Objects of Affection, Part 2

photo courtesy of  Eva Zeisel

Continued from yesterday's story, picking up where I left off: looking at Eva Zeisel's work in the book in the library.

I came away changed to the core. Would it be possible to have this designer come and talk to my students? How do you get in touch with a guru? I dialed Manhattan directory assistance. 

The voice on the answering machine was right - the right age, the right accent. The tone was genteel, encouraging. I offered a message to the electronic ear: would Eva Zeisel like to come to Los Angeles to talk to some design students? Two weeks later she called me back. The genteel voice with the European accent said yes, she would come.

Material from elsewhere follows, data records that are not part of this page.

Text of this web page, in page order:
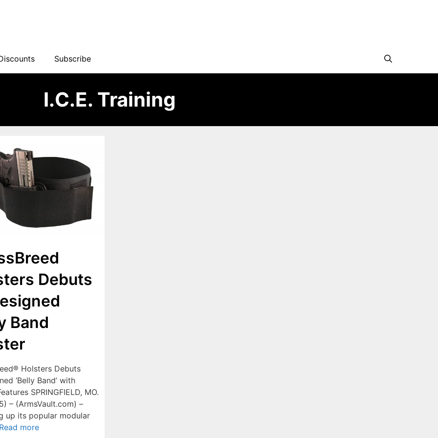
Subscribe
I.C.E. Training
Debuts
Band
Holsters Debuts
‘Belly Band’ with
SPRINGFIELD, MO.
– (ArmsVault.com) –
up its popular modular
Read more
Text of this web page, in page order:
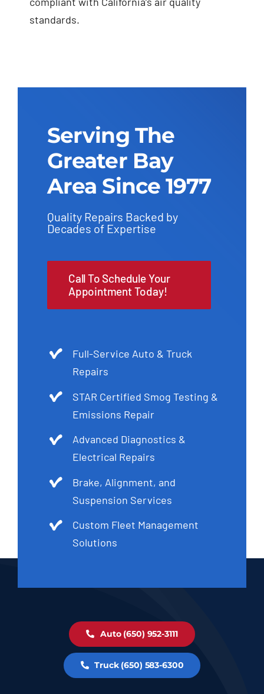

Eva Zeisel spoke to me across the timelines of the Twentieth Century, across the boundaries of inhibition, across the limitations of the ego. Designer to designer, speaking the same language. Teacher to student. I wanted my students to have the experience I was having, to learn at the knee of the master. There were many months of preparation. Schedules to be coodinated. Everything must be perfect. A date was set; travel arrangements were made. 

A few months later, I was at a conference in New York. I tried to get in touch with Eva, who lived nearby. I finally got through, but it was late on the last day – and I was leaving the next morning. We agreed that I must come over right then and have tea. I told her I had met a friend of hers, Sara Little Turnbull, the Director of the Process of Change Laboratory at Stanford’s Graduate School of Business. Eva said, “Bring her along.” She ended the conversation with, “You know, I think that our meeting like this, it has God’s finger in it.”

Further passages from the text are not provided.